Britta
“If you start me up… if you start me up, I'll never stop!”
I sat cross-legged on the carpet in my bedroom and covered my mouth with a Trigonometry textbook, attempting to muffle my laughter as I watched my neighbor Britta belt the Rolling Stones classic into the karaoke microphone. She was so intensely focused on the lyrics flashing across the screen that she had not noticed my little sister join in as her back-up dancer or my little brother using a pair of pencils to drum along with the beat on the side of the bed.
She was a sight to see from head to toe. While the cancer was slowly and painfully invading her vital organs, Britta refused to let it take the life out of her. She was not the slightest bit embarrassed by the weight gain that her chemotherapy treatments had caused, and she saw the loss of her hair as an opportunity to buy some fabulous new headwear that she had been eyeing at the local thrift store where she volunteered. Where her hair had once been a perfect mess of silver spikes, she now donned a brightly flowered scarf tied pirate-style over her bald scalp. She confidently displayed her bronzed, sixty-something year-old body in homemade denim cut-offs and a neon green bathing suit, which she accessorized with a bejeweled leather belt and her signature red cowboy boots.
When the lyrics became too confusing, Britta began to make up her own words, at which point I dropped my textbook, jumped up, and grabbed the other microphone. I danced alongside her as I sang along, “You make a grown man cryyyyyy! You make a grown man cryyyy!” My mom soon joined in, and the combination of her thick Peruvian accent with Britta’s strong Danish accent left my siblings and I with tears streaming down our suntanned cheeks as we laughed so hard that we couldn’t sing or dance or drum at all anymore.

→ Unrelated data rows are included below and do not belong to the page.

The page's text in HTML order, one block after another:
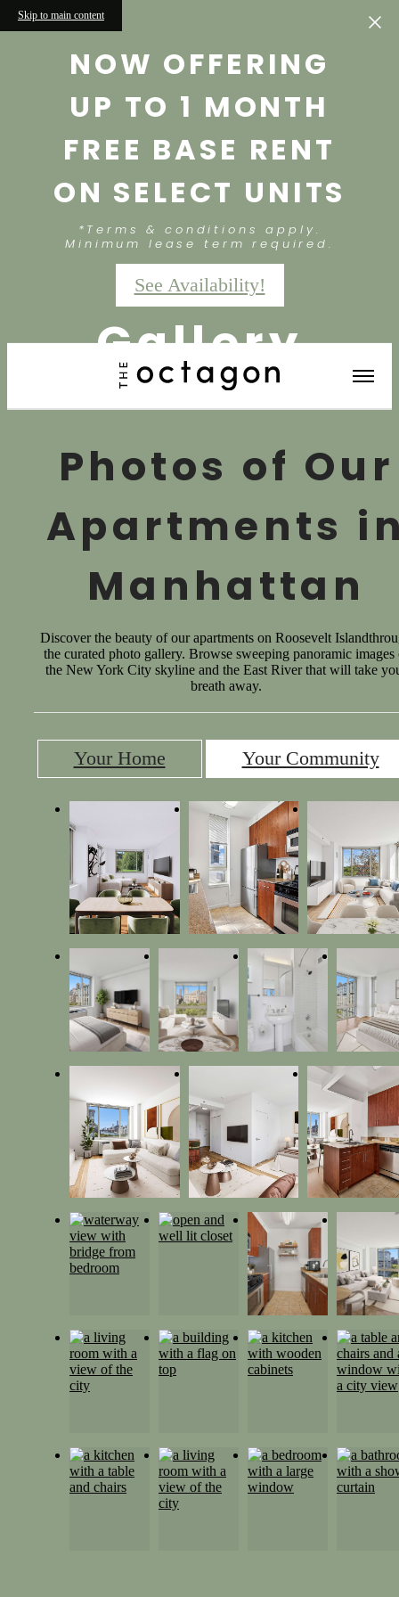
Skip to main content
NOW OFFERING
UP TO 1 MONTH
FREE BASE RENT
ON SELECT UNITS
*Terms & conditions apply.
Minimum lease term required.
See Availability!
Gallery
Photos of Our
Apartments
Manhattan
Discover the beauty of our apartments on Roosevelt
the curated photo gallery. Browse sweeping panoramic images
the New York City skyline and the East River that will take
breath away.
Your Home Your Community
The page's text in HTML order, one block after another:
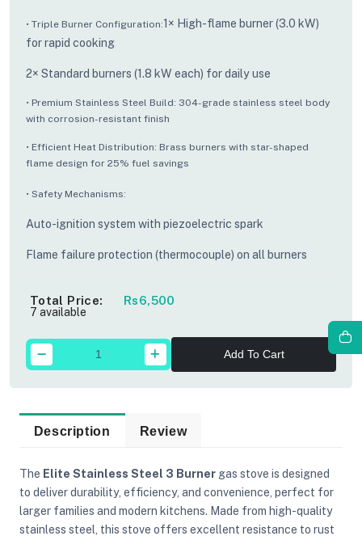
• Triple Burner Configuration:1× High-flame burner (3.0 kW)
for rapid cooking
2× Standard burners (1.8 kW each) for daily use
• Premium Stainless Steel Build: 304-grade stainless steel body
with corrosion-resistant finish
• Efficient Heat Distribution: Brass burners with star-shaped
flame design for 25% fuel savings
• Safety Mechanisms:
Auto-ignition system with piezoelectric spark
Flame failure protection (thermocouple) on all burners
Total Price: Rs6,500
7 available
Add To Cart
Description Review
The Elite Stainless Steel 3 Burnergas stove is designed
to deliver durability, efficiency, and convenience, perfect for
larger families and modern kitchens. Made from high-quality
stainless steel, this stove offers excellent resistance to rust
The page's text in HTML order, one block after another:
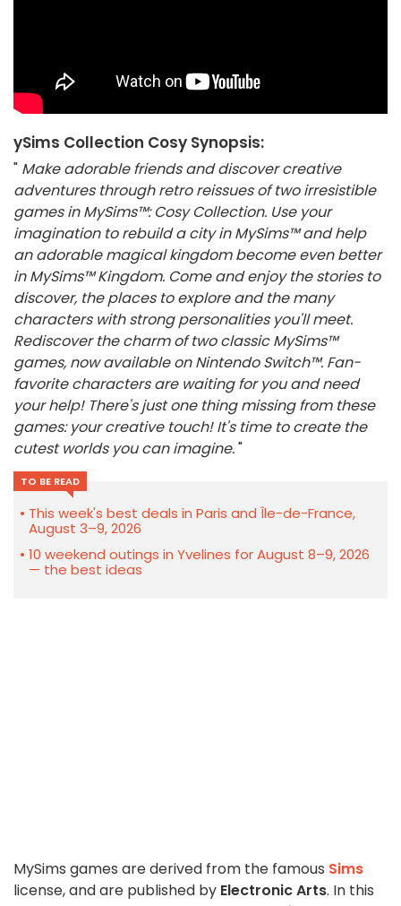
ySims Collection Cosy Synopsis:
" Make adorable friends and discover creative
adventures through retro reissues of two irresistible
games in MySims™: Cosy Collection. Use your
imagination to rebuild a city in MySims™ and help
an adorable magical kingdom become even better
in MySims™ Kingdom. Come and enjoy the stories to
discover, the places to explore and the many
characters with strong personalities you'll meet.
Rediscover the charm of two classic MySims™
games, now available on Nintendo Switch™. Fan-
favorite characters are waiting for you and need
your help! There's just one thing missing from these
games: your creative touch! It's time to create the
cutest worlds you can imagine."
TO BE READ
This week's best deals in Paris and Île-de-France,
August 3–9, 2026
10 weekend outings in Yvelines for August 8–9, 2026
— the best ideas
MySims games are derived from the famous Sims
license, and are published by Electronic Arts. In this
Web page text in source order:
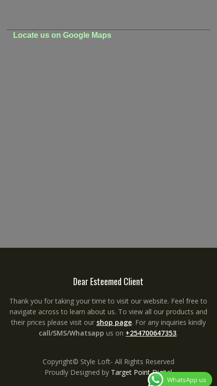
Locate us on Google Maps
Dear Esteemed Client
Thank you for taking your time to visit our website. Feel free to
navigate across to learn about us. To view all our products and
their prices please visit our shop page. For any inquiries kindly
call/SMS/Whatsapp us on +254700647353.
Copyright© Style Loft- All Rights Reserved
Proudly Designed by Target Point Digital
WhatsApp us
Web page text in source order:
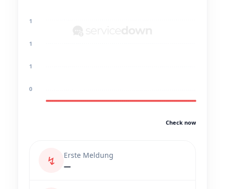
1
1
1
0
Check now
↯
Erste Meldung
—
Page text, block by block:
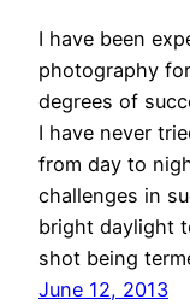
I have been
photography
degrees of
I have never
from day to
challenges in
bright daylight
shot being
June 12, 2013
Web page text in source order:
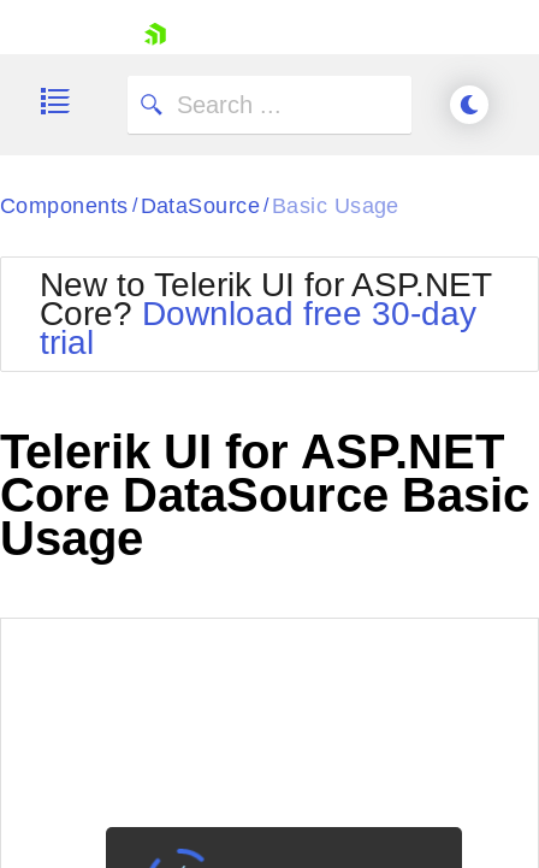
Shopping cart
Try now
Components / DataSource/ Basic Usage
New to Telerik UI for ASP.NET
Core? Download free 30-day
trial
Telerik UI for ASP.NET
Core DataSource Basic
Usage
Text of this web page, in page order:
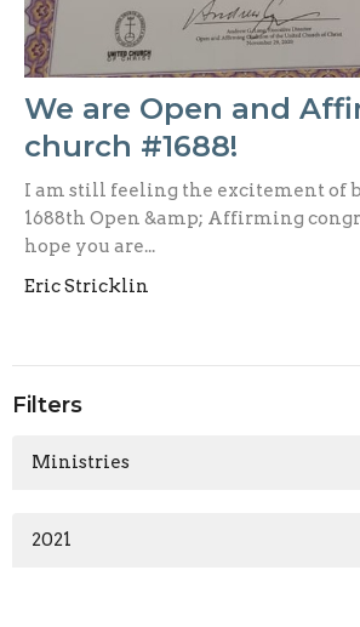
We are Open and
church #1688!
I am still feeling the excitement of
1688th Open &amp; Affirming
hope you are...
Eric Stricklin
Filters
Ministries
2021
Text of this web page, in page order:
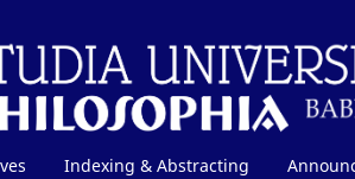
Indexing & Abstracting
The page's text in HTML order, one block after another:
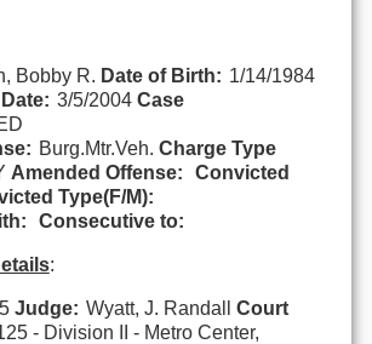
Bobby R. Date of Birth: 1/14/1984
3/5/2004 Case
Burg.Mtr.Veh. Charge Type
Amended Offense:
Convicted
Type(F/M):
Consecutive to:
:
Judge: Wyatt, J. Randall Court
- Division II - Metro Center,
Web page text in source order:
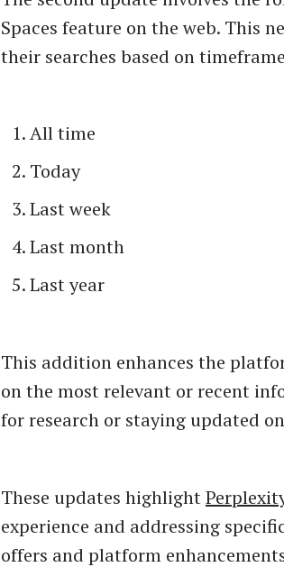
Spaces feature on the web. This
their searches based on
All time
Today
Last week
Last month
Last year
This addition enhances the
on the most relevant or recent
for research or staying updated
These updates highlight
experience and addressing
offers and platform
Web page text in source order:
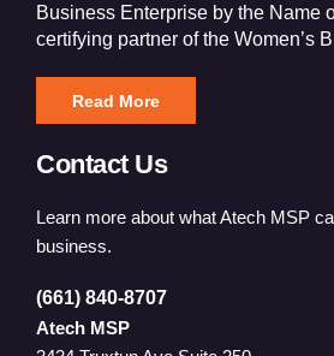
Business Enterprise by the Name
certifying partner of the Women’s
Read More
Contact Us
Learn more about what Atech MSP
business.
(661) 840-8707
Atech MSP
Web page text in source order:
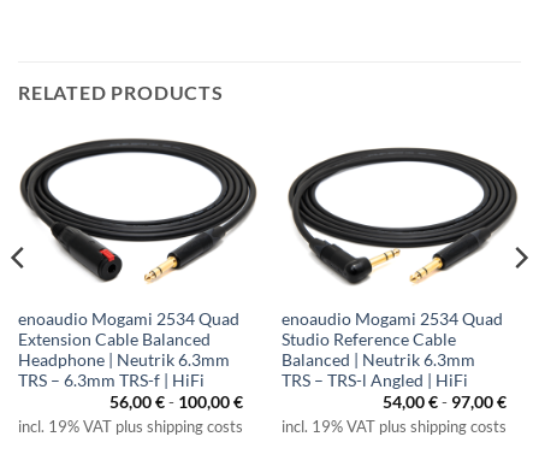
RELATED PRODUCTS
enoaudio Mogami 2534 Quad
Extension Cable Balanced
Headphone | Neutrik 6.3mm
TRS – 6.3mm TRS-f | HiFi
56,00€- 100,00€
incl. 19% VAT plus shipping costs
enoaudio Mogami 2534 Quad
Studio Reference Cable
Balanced | Neutrik 6.3mm
TRS – TRS-l Angled | HiFi
54,00€- 97,00€
incl. 19% VAT plus shipping costs
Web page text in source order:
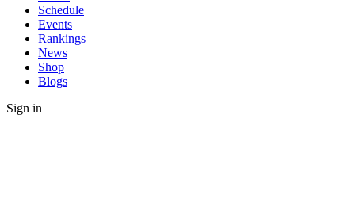
Schedule
Events
Rankings
News
Shop
Blogs
Sign in
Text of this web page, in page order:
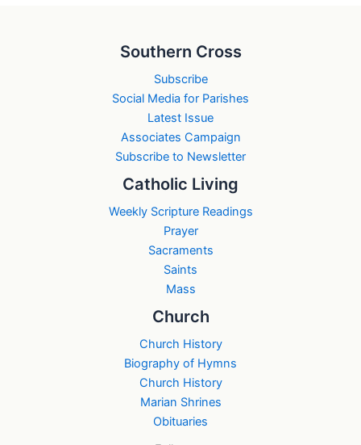
Southern Cross
Subscribe
Social Media for Parishes
Latest Issue
Associates Campaign
Subscribe to Newsletter
Catholic Living
Weekly Scripture Readings
Prayer
Sacraments
Saints
Mass
Church
Church History
Biography of Hymns
Church History
Marian Shrines
Obituaries
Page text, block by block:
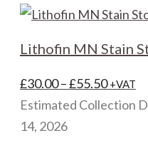
Lithofin MN Stain
£30.00–£55.50Price
range:
+VAT
Estimated Collection
14, 2026
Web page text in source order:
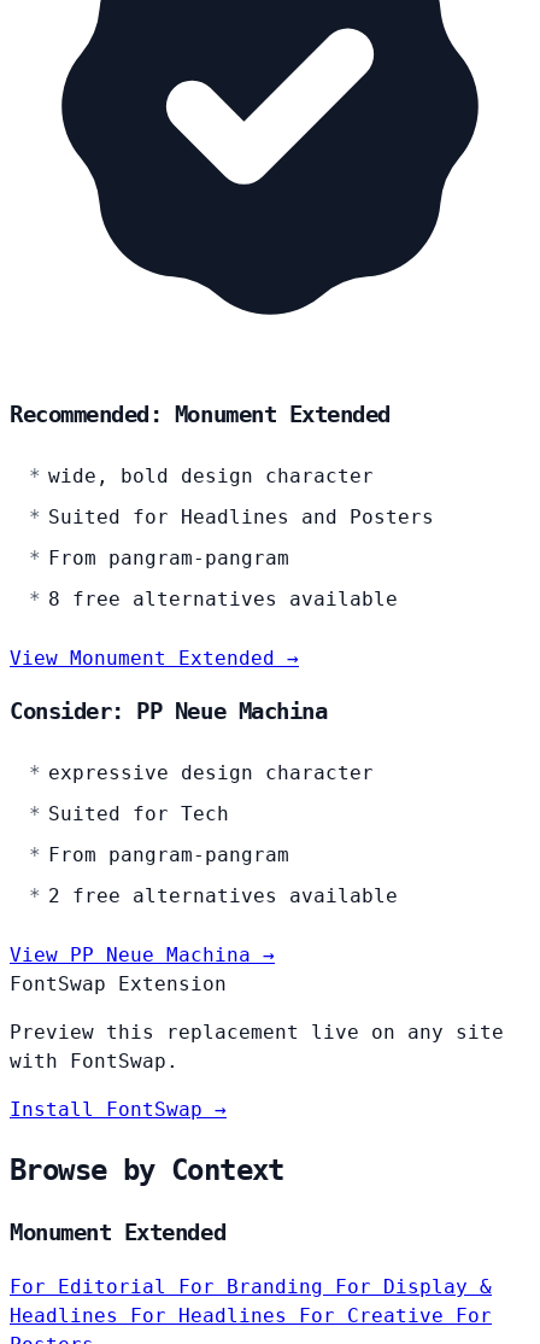
Recommended: Monument Extended
wide, bold design character
Suited for Headlines and Posters
From pangram-pangram
8 free alternatives available
View Monument Extended →
Consider: PP Neue Machina
expressive design character
Suited for Tech
From pangram-pangram
2 free alternatives available
View PP Neue Machina →
FontSwap Extension
Preview this replacement live on any site
with FontSwap.
Install FontSwap →
Browse by Context
Monument Extended
For Editorial For Branding For Display &
Headlines For Headlines For Creative For
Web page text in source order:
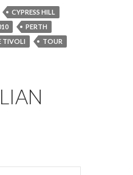
CYPRESS HILL
PERTH
TIVOLI
TOUR

The next six years skipped by as quickly as the karaoke lyrics had flashed across the screen that afternoon. My older sister returned home from college and got married, my parents divorced, my little sister started middle school, I left for college, my dad remarried, my brother entered high school, I got married, my older sister had a baby, and Britta was there through it all.
And suddenly I was wearing my best black dress and sitting at a circular table with my family, sipping lemon-flavored water out of a clear plastic cup. We listened as one-by-one a room full of people went up to the microphone and shared their fondest memories of Britta. Each of the stories was sweet, hilarious, shocking, and inspiring all at the same time- a perfect tribute to the angel who lived next door.
As my dear neighbor warmly smiled at me from the picture frame on the table, I thought back to the last day that I had spent with Britta. Just weeks before her body finally succumbed to the illness after battling it vehemently for almost a decade, I had fought back tears as I held her shrunken hand in mine. She had been too weak and too heavily medicated to speak, but as she looked intently at me with those piercing blue eyes, she used all of the energy she could muster to give me a wink and a smile. And in that moment I could hear her singing at the top of her lungs, “If you start me up… if you start me up, I'll never stop!”
Lesson Learned: Writing about past events is a great way to remember those experiences. If you really let your mind and heart return to what you were feeling at that time, the writing experience can almost transport you back to that moment, and the memory becomes so clear. While writing this essay, I could feel and hear Britta there with me. Writing this essay was an experience I will never forget.